[Records from a data source]

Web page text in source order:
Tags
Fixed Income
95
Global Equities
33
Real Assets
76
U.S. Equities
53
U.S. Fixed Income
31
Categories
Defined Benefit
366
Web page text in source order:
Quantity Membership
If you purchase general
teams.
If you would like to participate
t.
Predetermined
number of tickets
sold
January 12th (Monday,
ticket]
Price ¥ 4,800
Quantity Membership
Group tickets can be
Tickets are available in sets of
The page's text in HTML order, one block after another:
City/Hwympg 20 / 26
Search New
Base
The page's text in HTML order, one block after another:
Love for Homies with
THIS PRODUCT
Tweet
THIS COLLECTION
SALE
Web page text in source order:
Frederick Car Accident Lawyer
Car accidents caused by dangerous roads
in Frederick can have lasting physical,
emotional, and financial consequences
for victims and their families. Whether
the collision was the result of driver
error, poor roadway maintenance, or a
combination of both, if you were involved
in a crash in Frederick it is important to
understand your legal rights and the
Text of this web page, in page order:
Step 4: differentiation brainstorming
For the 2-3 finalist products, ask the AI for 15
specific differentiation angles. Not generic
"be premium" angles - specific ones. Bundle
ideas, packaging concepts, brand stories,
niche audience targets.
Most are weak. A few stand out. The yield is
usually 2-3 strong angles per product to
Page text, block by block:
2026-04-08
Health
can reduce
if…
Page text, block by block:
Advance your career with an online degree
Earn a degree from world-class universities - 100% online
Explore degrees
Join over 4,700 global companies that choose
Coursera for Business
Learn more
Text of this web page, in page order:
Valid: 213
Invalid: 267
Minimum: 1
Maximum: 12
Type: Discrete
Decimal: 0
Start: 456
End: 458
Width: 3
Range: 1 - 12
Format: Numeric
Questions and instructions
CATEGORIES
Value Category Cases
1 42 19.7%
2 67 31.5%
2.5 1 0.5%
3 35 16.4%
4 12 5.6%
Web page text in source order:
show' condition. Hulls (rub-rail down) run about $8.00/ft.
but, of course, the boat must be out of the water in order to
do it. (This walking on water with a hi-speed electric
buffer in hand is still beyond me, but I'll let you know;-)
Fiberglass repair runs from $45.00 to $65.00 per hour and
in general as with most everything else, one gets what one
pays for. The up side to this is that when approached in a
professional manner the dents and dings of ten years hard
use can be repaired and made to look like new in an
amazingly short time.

* [WHAT TO PRODUCE] An accurate, complete transcription of the records above is needed.

* [RESULT]
Web page text in source order:
Tags
Fixed Income
95
Global Equities
33
Real Assets
76
U.S. Equities
53
U.S. Fixed Income
31
Categories
Defined Benefit
366
Web page text in source order:
Quantity Membership
If you purchase general
teams.
If you would like to participate
t.
Predetermined
number of tickets
sold
January 12th (Monday,
ticket]
Price ¥ 4,800
Quantity Membership
Group tickets can be
Tickets are available in sets of
The page's text in HTML order, one block after another:
City/Hwympg 20 / 26
Search New
Base
The page's text in HTML order, one block after another:
Love for Homies with
THIS PRODUCT
Tweet
THIS COLLECTION
SALE
Web page text in source order:
Frederick Car Accident Lawyer
Car accidents caused by dangerous roads
in Frederick can have lasting physical,
emotional, and financial consequences
for victims and their families. Whether
the collision was the result of driver
error, poor roadway maintenance, or a
combination of both, if you were involved
in a crash in Frederick it is important to
understand your legal rights and the
Text of this web page, in page order:
Step 4: differentiation brainstorming
For the 2-3 finalist products, ask the AI for 15
specific differentiation angles. Not generic
"be premium" angles - specific ones. Bundle
ideas, packaging concepts, brand stories,
niche audience targets.
Most are weak. A few stand out. The yield is
usually 2-3 strong angles per product to
Page text, block by block:
2026-04-08
Health
can reduce
if…
Page text, block by block:
Advance your career with an online degree
Earn a degree from world-class universities - 100% online
Explore degrees
Join over 4,700 global companies that choose
Coursera for Business
Learn more
Text of this web page, in page order:
Valid: 213
Invalid: 267
Minimum: 1
Maximum: 12
Type: Discrete
Decimal: 0
Start: 456
End: 458
Width: 3
Range: 1 - 12
Format: Numeric
Questions and instructions
CATEGORIES
Value Category Cases
1 42 19.7%
2 67 31.5%
2.5 1 0.5%
3 35 16.4%
4 12 5.6%
Web page text in source order:
show' condition. Hulls (rub-rail down) run about $8.00/ft.
but, of course, the boat must be out of the water in order to
do it. (This walking on water with a hi-speed electric
buffer in hand is still beyond me, but I'll let you know;-)
Fiberglass repair runs from $45.00 to $65.00 per hour and
in general as with most everything else, one gets what one
pays for. The up side to this is that when approached in a
professional manner the dents and dings of ten years hard
use can be repaired and made to look like new in an
amazingly short time.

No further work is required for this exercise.